Okumanın temel niteliklerini sıralayabilmek
Okuma anlam kurma sürecidir. Okuyucu ön bilgilerini kullanarak onu çözmeye çalışır. Anlam kurma sürecinde karşılaştırma, analiz ve sentez yaparak farklı düşüncelere ulaşma söz konusu olduğundan okuyucu metindeki anlamı değiştirirken kendisi de değişmektedir. Okuma akıcı olmalıdır. Akıcı okuma; noktalama işaretleri, vurgu ve tonlamalara dikkat edilen, geriye dönüş ve kelime tekrarına yer verilmeyen, heceleme ve gereksiz duruşlar yapılmayan, anlam ünitelerine dikkat edilerek, konuşurcasına yapılan okumaya denir. Okuyucuların kelime tanıma ve ayırt etme işini doğru ve çabuk yapmaları zamandan tasarruf sağlamakta ve metni daha kolay çözmelerine katkıda bulunmaktadır. Okuma stratejik olmalıdır. Stratejik okuma; okuyucunun konuyla ilgili ön bilgilerini harekete geçirmesi, okuma türüne en uygun amaç ve yöntemi kullanarak okuma eylemini gerçekleştirmesi, zaman ve enerjiden tasarruf sağlamasıdır. Çocuk okumaya güdülenmelidir. Okuma eyleminde güdülenmenin önemli bir yeri vardır. Güdülenme bireysel farklılıklar gözetilerek çok çeşitli yollardan yapılabilir. Okuma yaşam boyu devam etmelidir. Okuma yaşam boyu devam eden bir etkinliktir. Günlük yaşamın bir bölümü düzenli olarak okuma etkinliğine ayrılmalıdır. Bunun bir alışkanlık haline getirilmesiyle ancak etkin ve iyi okur olmanın temelleri atılabilir.

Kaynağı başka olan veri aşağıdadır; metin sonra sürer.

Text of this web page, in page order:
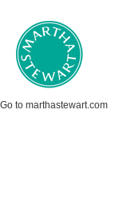
Go to marthastewart.com
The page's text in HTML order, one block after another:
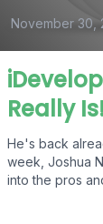
November 30,
Really Is!
He's back
week, Joshua
into the pros
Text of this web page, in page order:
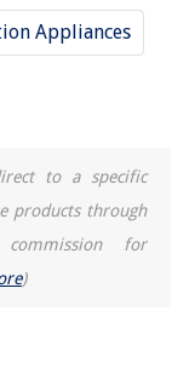
Appliances
to a specific
products through
for
)

Okuduğunu anlama kavramını değerlendirebilmek
Okumanın temel amacının anlamayı sağlamak olduğu söylenebilir. Anlama ile sonuçlanmayan bir okuma etkinliğinin amacına ulaştığı söylenemez. Anlama, yazılı ve basılı işaretlerin temsil ettiği anlamın kavranmasıyla mümkündür. Bu da beraberinde bir dizi zihinsel işlemi gerektirmektedir. Okumada anlam kelimelerde saklıdır. İyi bir okuma, iletilmek istenen mesajın doğru anlaşılmasıyla gerçekleştirilebilir. Kelimeleri seslendirmek okuma değildir. Anlama, metinde iletilmek isteneni doğru olarak algılamak ve yorumlamaktır. Anlama gerçekleşmişse okuma etkinliğinin başarıya ulaştığı söylenebilir. Dolayısıyla okuma, temel niteliği ile bir anlama surecidir.

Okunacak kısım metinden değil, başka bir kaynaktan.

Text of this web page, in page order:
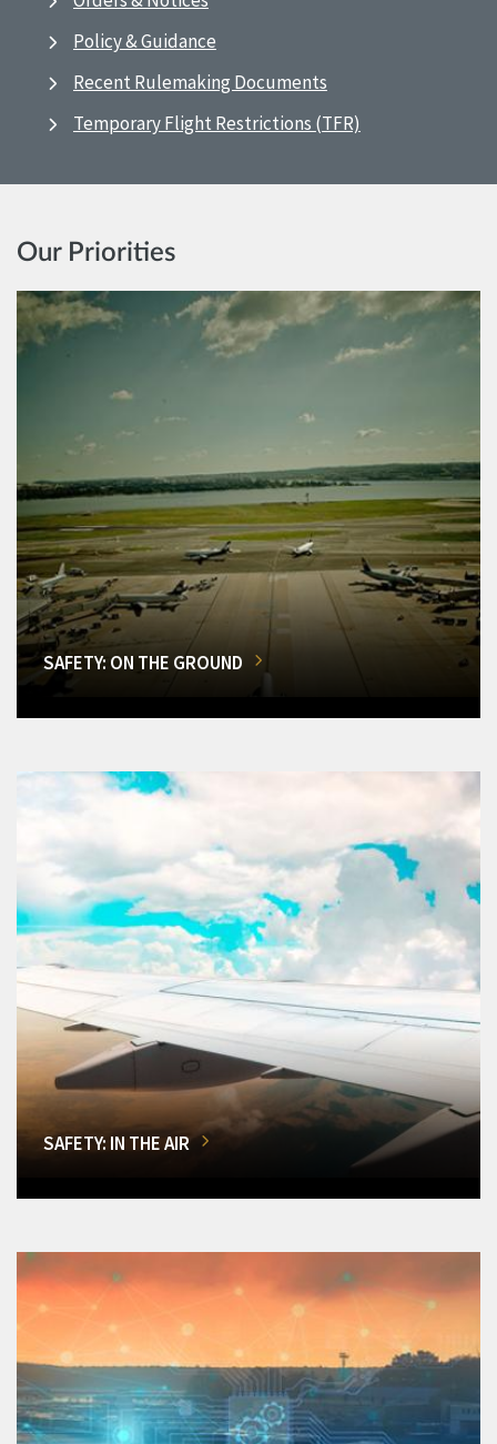
Policy & Guidance
Recent Rulemaking Documents
Temporary Flight Restrictions (TFR)
Our Priorities
SAFETY: ON THE GROUND
SAFETY: IN THE AIR

Okuma alışkanlığı kavramını irdeleyebilmek
İyi konuşmak ve yazmak için önce iyi bir okur olmak gerekmektedir. Çünkü okuma alışkanlığı diğer dil becerilerindeki başarıyı etkileyecek şekilde insanların görüş ve düşünce ufuklarını genişletmektedir. Anlayarak okumak, insanın hayatı boyunca vazgeçemeyeceği bir çalışma şeklini oluşturur. Okul çağıyla başlayan ve yaşam boyu devam eden okuma etkinliği öğrenmenin temel aracıdır. insan gelişimindeki önemi yadsınamaz. Düşünen ve konuşan, paylaşan toplum olmanın yolu, okuma-anlamadan; kitap okumaktan geçmektedir.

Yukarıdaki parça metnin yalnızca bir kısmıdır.